O “Público” de 5 de Março de 2021 tem uma declaração lapidar do primeiro-ministro: “Não tenho dúvida nenhuma de que esta crise foi o maior atestado do falhanço das visões neoliberais”.

É lamentável que toda esta convicção não tenha correspondência nas medidas do Governo PS de resposta aos prejuízos e outros problemas causados pela Covid. Todas as respostas estiveram e continuam a estar condicionadas pela matriz neoliberal que conduz e condiciona a política do Ministério das Finanças. Nomeadamente a gestão do défice orçamental e da dívida pública, que nunca largou da mão os critérios do Pacto Orçamental, apesar dos muitos e diversos lembretes sobre a necessária flexibilização da gestão orçamental na presente situação de crise.

Sentenças vindas da própria União Europeia, do Fundo Monetário Internacional e de ilustres personalidades insuspeitas de anti-neoliberalismo. “Mais papista que o papa”, assim se poderia classificar quem conduziu ao escândalo da execução orçamental de 2020.

As consequências são particularmente graves nas respostas às micro, pequenas e médias empresas e que nos atiram para o grupo de países que menos apoiam as suas empresas. E tem valido tudo para alcançar esse desiderato: valores ridículos de apoios; estabelecimento de critérios restritivos/limitadores na legislação de acesso aos apoios; regulamentação tardia e/ou subvertendo as decisões da Assembleia da República; alongamento de prazos entre a decisão e a abertura das candidaturas; formulários de candidatura restringindo candidatos e acessos; ausência de resposta a dificuldades burocráticas ou a contestações de decisões negativas; enormes delongas nos pagamentos das ajudas, etc., etc., etc.
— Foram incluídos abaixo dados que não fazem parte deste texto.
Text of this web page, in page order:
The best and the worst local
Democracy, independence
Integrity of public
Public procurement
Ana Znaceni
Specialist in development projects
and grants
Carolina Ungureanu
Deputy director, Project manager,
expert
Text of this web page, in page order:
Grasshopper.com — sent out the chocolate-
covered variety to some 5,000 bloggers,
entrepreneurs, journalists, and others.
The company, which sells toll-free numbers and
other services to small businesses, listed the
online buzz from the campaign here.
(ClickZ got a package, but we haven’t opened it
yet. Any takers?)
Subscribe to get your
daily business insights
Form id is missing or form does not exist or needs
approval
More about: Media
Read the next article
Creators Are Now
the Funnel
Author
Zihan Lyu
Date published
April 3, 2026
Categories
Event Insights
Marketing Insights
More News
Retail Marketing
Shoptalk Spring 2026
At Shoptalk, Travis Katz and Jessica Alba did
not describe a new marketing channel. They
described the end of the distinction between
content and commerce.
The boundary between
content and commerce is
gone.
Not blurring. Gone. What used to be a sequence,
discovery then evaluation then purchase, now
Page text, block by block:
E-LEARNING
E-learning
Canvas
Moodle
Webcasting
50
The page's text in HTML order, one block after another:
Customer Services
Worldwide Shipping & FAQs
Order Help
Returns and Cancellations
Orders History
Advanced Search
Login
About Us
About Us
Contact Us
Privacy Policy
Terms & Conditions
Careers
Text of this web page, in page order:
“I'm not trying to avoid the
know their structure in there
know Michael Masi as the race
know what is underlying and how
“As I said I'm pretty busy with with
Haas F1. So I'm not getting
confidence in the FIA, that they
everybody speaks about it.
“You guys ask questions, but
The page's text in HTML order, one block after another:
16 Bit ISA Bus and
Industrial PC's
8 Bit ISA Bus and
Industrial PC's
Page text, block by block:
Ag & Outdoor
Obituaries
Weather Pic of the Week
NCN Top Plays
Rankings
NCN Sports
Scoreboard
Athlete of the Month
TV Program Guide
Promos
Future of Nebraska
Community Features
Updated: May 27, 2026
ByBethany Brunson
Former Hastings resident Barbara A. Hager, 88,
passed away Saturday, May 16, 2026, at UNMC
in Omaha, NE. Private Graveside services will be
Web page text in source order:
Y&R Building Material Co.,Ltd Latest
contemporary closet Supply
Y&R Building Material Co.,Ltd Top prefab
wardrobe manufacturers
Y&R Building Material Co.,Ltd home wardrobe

Para cúmulo, o Governo tem vindo a cobrir a ridícula despesa pública efectiva dos apoios às MPME com uma fraudulenta propaganda sobre o volume real das ajudas, através do truque de juntar às verbas gastas nos apoios a fundo perdido o volume das linhas de crédito criadas, o volume das garantias anunciadas e o volume dos impostos de que deferiu o pagamento ou estabeleceu regimes prestacionais de pagamento.

É notável ver jornais e outros órgãos de informação continuarem a encher títulos, manchetes e primeiras páginas com milhares de milhões de euros que nunca serão custos efectivos do Estado! Os 22,9 mil milhões de euros referidos como despesa em 2020, os 14,1 mil milhões de euros dos apoios anunciados em Janeiro, ou os agora publicitados 7,2 mil milhões são quase só propaganda! Destes últimos, 6,1 mil milhões respeitam a adiamento de impostos! 300 milhões dizem respeito a linhas de crédito!

É fácil perceber que estas “ajudas” podem resolver problemas de tesouraria das empresas, mas no fundamental limitam-se a empurrar os problemas para a frente dado não significarem qualquer atenuação ou ressarcir de prejuízos.

A mesma visão neoliberal a que o primeiro-ministro passou um atestado de falhanço está presente na decisão de reprivatizar a Efacec, ou a cumplicidade activa com a Galp no encerramento da Refinaria de Matosinhos e com a EDP no fecho da Central Termoeléctrica de Sines e na venda de barragens no Douro. A mesma visão na passiva e insuportável aceitação de que sejam os tecnocratas de Bruxelas a decidir se o país faz ou não mais estradas ou constrói mais uma barragem!

António Costa não ignora o que é o neoliberalismo… Registe-se: PSD, CDS e muitos outros à direita agradecem. Não contestam, exigem essa visão.

O autor escreve de acordo com a antiga ortografia.